Eveline said:
Hello Ted
Thank for replying.
It does not solve my problem. I hooked the old hard drive back up and I did
a search for the picutres and documents I need but they are not there. The
folders under the account Eveline seem to be empty. I have no idea where all
my files are. Is there a way to boot or run windows on the old hard drive so
I can access my account ?
I can access 12.5 MB of the 33MB that are used. I am not sure where the
other 18.5 MB are.
I tried accessing the drive via the MS-Dos but get the same Access denied.
Any Idea?
First, don't write anything else to that drive. If files were deleted or
marked as deleted, you increase the risk of them being overwritten and
rendered unrecoverable. So, it's probably best if you don't try to set it
up to boot from it.
If the drive is formatted as NTFS (and it sounds like it) you cannot access
it by a DOS boot, unless you use special 3rd party drivers. You have to
use XP or another NT system. If you're using the command prompt within
XP - that isn't DOS, it's XP without the visuals.

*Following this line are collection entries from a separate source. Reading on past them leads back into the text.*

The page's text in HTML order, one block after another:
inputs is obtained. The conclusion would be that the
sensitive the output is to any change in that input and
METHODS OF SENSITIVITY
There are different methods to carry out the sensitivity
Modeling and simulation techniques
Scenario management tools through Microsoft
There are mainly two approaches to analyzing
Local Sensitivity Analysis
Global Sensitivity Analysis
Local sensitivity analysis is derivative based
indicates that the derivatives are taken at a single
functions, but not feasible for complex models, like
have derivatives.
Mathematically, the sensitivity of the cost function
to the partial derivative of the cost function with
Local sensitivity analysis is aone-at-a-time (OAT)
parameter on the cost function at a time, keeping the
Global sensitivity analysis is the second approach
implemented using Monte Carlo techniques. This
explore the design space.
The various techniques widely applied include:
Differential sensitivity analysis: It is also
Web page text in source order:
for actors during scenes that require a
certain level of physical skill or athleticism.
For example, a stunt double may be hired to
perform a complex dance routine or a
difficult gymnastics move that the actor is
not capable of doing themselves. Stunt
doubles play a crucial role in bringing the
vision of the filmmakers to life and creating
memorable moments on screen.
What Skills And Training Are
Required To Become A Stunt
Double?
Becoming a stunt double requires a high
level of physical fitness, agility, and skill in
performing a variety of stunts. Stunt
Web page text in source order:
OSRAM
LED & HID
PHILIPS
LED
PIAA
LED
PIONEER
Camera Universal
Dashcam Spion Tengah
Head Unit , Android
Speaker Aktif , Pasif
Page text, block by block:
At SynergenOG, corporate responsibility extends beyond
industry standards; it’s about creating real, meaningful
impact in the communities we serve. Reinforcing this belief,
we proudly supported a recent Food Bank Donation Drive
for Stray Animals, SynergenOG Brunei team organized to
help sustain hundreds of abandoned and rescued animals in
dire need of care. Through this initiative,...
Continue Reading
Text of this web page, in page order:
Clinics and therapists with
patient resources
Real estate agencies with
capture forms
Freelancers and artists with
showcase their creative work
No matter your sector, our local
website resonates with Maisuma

Was your old system XP Pro, and if so, did you encrypt any of the files or
folders (XP Home does not have this function built in)? This is not the
same as having a password on the account. If you did encrypt them, and you
didn't back up the account credentials, they are for all practical purposes
gone.
If you didn't encrypt the files, depending on what happened to the disk,
they may be recoverable.
As described in other posts, you should be able to simply take ownership of
the files and folders and recover them. You might need a bit of
assistance in setting the permissions for this, but it normally works.
In worse cases, you may need to use data recovery tools, like R-Studio:
http://www.data-recovery-software.net/
They have a demo, which will list what it can recover, so you can have a
very good idea of what the situation is before you purchase it. Note that
this listing can take *hours* to complete. The demo version does allow you
to save the listing, so if it looks like it's what you need, save the
listing, call them for the working version, and open the saved list. Then
you can proceed to take back the files you need. While not a speed demon,
this can work *very* well.
Past that, you're looking at data recovery services. When I've had to use
these services, prices have ranged from $1000 to $5000 Canadian.